Announcement

Collapse
No announcement yet.
X
  • Filter
  • Time
  • Show
Clear All
new posts

  • Creating a new string variable for a specific group of ICD-9 Codes

    I am combining dx1-dx15 diagnosis codes to create one big diagnosis code called Tertiary, using the following code in stata:

    Code:
    egen Tertiary = concat(dx1 dx2 dx3 dx4 dx5 dx6 dx7 dx8 dx9 dx10 dx11 dx12 dx13 dx14 dx15), p(" ")
    I wanted to search the new diagnosis code, Tertiary, for specific group of icd 9 codes (all at once): 73395, 73396, 73393, 73394. I want to create a new variable for those individuals in the column "Tertiary" with the icd9 code of 73395, 73396, 73393, 73394 so I can analyze the data later for the age of these patients and ect.

    I have tried the code,
    Code:
    icd9 generate march = Tertiary, range(733*)
    I received an error:
    "Primary contains invalid ICD-9 codes
    r(459);"

    How can I search the Tertiary variable for the icd9 codes 73395, 73396, 73393, 73394 and generate a new variable from the Tertiary variable with only these 73395, 73396, 73393, 73394?

  • #2
    Intuitively, I don’t think that concatenating everything is an optimal way.

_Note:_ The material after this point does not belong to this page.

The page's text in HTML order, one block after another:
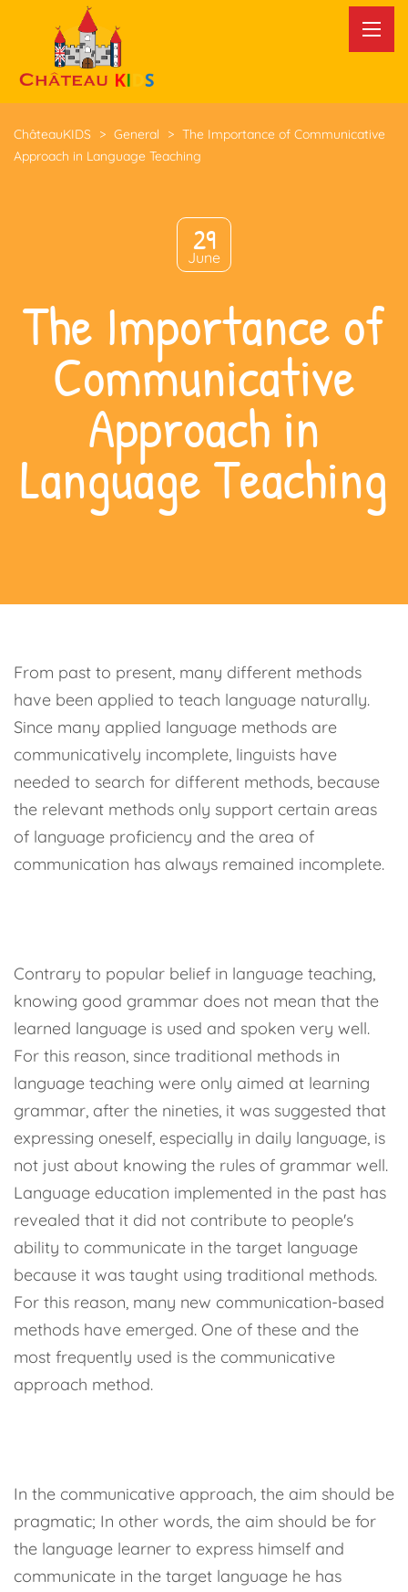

I will explain more after some thought and when I am not on my iPhone. The way I would handle this is to write a loop using foreach or while loop to search each Dx code field for the codes of interest.

    Code:
    gen stress_fx = 0
    foreach dx in dx1-dx15 {
    replace stress_fx = 1 if inlist(`dx’,”73393”,”73394”,...)
    }
    not tested for typos and I am on my iPhone, so caveat lector
    Be aware that it can be very hard to answer a question without sample data. You can use the dataex command for this. Type help dataex at the command line.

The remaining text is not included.